Analysis of the polymorphism of microsatellite loci showed that the studied samples form two clusters. One of the clusters was formed by samples from South Korea and the Far East, and the other was formed by a sample from Vietnam. Most of the samples from Vietnam (11 out of 14) were previously identified as A. c. indica based on morphometric methods [15]. Our data (both analysis of microsatellite loci and analysis of tRNAleu-COII haplotype diversity) confirmed that it may belong to this subspecies. Thus, this set of microsatellite loci can potentially be used to differentiate A. c. indica. However, this requires further research with an increase in the number of samples and expansion of the geography of sampling. The genetic structure of samples from the Far East and South Korea was uniform. Using a selected set of microsatellite loci, we were unable to identify differences between them.

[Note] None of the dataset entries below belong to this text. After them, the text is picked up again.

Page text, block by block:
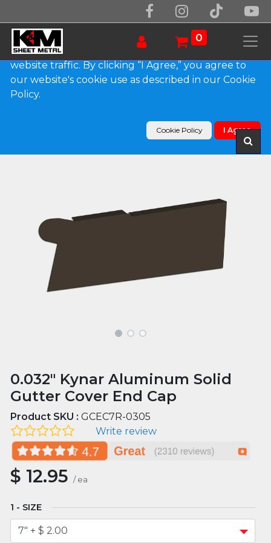
0
Products
0.032" Kynar Aluminum Solid Gutter Cover End
0.032" Kynar Aluminum Solid
Gutter Cover End Cap
Product SKU :GCEC7R-0305
Write review
$ 12.95 / ea
SIZE
We use essential cookies to make our site work.
With your consent, we may also use non-essential
cookies to improve user experience and analyze
website traffic. By clicking “I Agree,” you agree to
our website's cookie use as described in our Cookie
Policy.
Cookie Policy I Agree
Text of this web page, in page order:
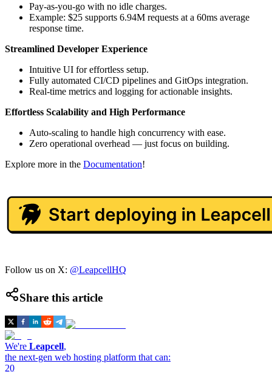
Pay-as-you-go with no idle charges.
Example: $25 supports 6.94M requests at a 60ms average
response time.
Streamlined Developer Experience
Intuitive UI for effortless setup.
Fully automated CI/CD pipelines and GitOps integration.
Real-time metrics and logging for actionable insights.
Effortless Scalability and High Performance
Auto-scaling to handle high concurrency with ease.
Zero operational overhead — just focus on building.
Explore more in the Documentation!
Follow us on X: @LeapcellHQ
Share this article
We're Leapcell,
the next-gen web hosting platform that can:
20
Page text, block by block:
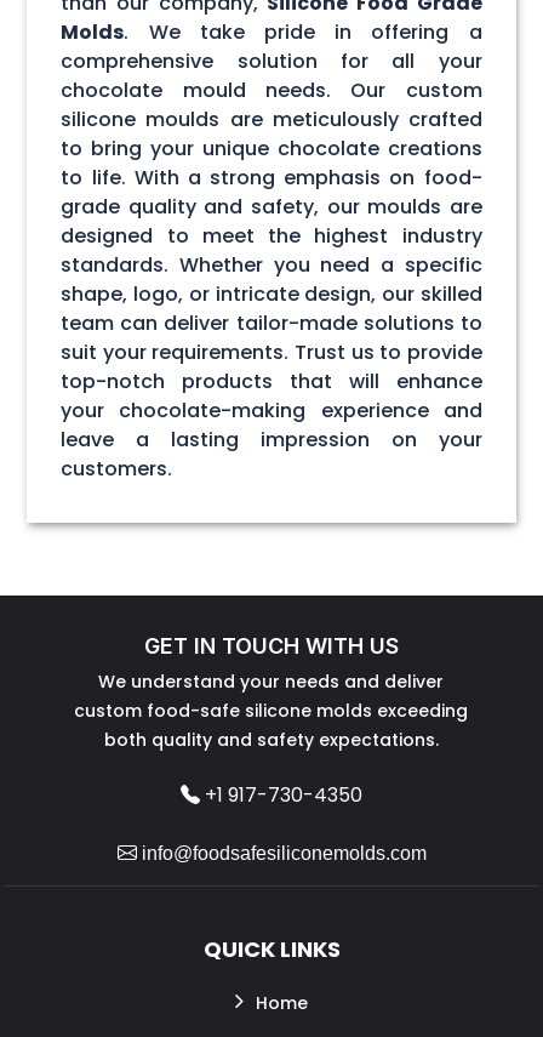
Molds. We take pride in offering a
comprehensive solution for all your
chocolate mould needs. Our custom
silicone moulds are meticulously crafted
to bring your unique chocolate creations
to life. With a strong emphasis on food-
grade quality and safety, our moulds are
designed to meet the highest industry
standards. Whether you need a specific
shape, logo, or intricate design, our skilled
team can deliver tailor-made solutions to
suit your requirements. Trust us to provide
top-notch products that will enhance
your chocolate-making experience and
leave a lasting impression on your
customers.
GET IN TOUCH WITH US
We understand your needs and deliver
custom food-safe silicone molds exceeding
both quality and safety expectations.
+1 917-730-4350
info@foodsafesiliconemolds.com
QUICK LINKS
Home
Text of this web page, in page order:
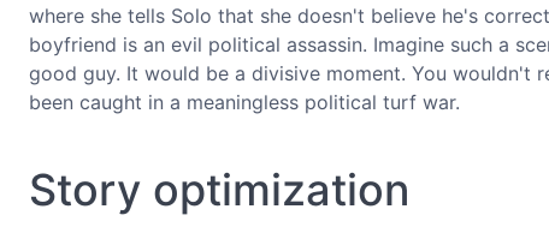
where she tells Solo that she doesn't believe he's
boyfriend is an evil political assassin. Imagine such a
good guy. It would be a divisive moment. You wouldn't
been caught in a meaningless political turf war.
Story optimization
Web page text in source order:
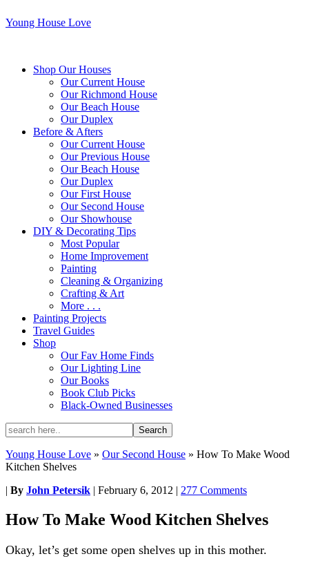
Young House Love
Shop Our Houses
Our Current House
Our Richmond House
Our Beach House
Our Duplex
Before & Afters
Our Current House
Our Previous House
Our Beach House
Our Duplex
Our First House
Our Second House
Our Showhouse
DIY & Decorating Tips
Most Popular
Home Improvement
Painting
Cleaning & Organizing
Crafting & Art
More . . .
Painting Projects
Travel Guides
Shop
Our Fav Home Finds
Our Lighting Line
Our Books
Book Club Picks
Black-Owned Businesses
Young House Love » Our Second House » How To Make Wood
Kitchen Shelves
| By John Petersik | February 6, 2012 | 277 Comments
How To Make Wood Kitchen Shelves
Okay, let’s get some open shelves up in this mother.
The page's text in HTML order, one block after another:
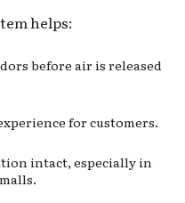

According to Ruttner (1988), A. cerana phenotypically divided into four subspecies/morphoclusters: A. c. cerana (in Afghanistan, Pakistan, India, China, Taiwan, Korea and the Russian Far East), A. c. indica (in southeast Asia and southern India) and A. c. himalaya (from the Himalaya region to Yunnan in China) and A. c. japonica (Japan). Radloff et al. (2010) [19] performed morphometric analyses of A. cerana populations across its full geographical range and showed that they are subdivided into six morphoclusters. Similar to studies of A. mellifera subspecies [20], studies looking for genetic differences between A. cerana subspecies are few and are mainly based on the analysis of polymorphisms of mtDNA genes [11,21]. According to Radloff et al. (2010), A. cerana populations from Vietnam belong to morphocluster IV (previously named A. c. indica and A. c. javana). Whereas populations from South Korea and the Far East belong to morphocluster I (previously named as A. skorikovi, A. c. abansis, A. c. cerana, A. c. indica, A. c. japonica, A. c. javana, etc.). Thus, we see that there is still no single approach to the classification of A. cerana subspecies and further studies at the genetic level are required. The accurate identification of the A. cerana subspecies will allow for the preservation of the unique gene pool of the local subspecies.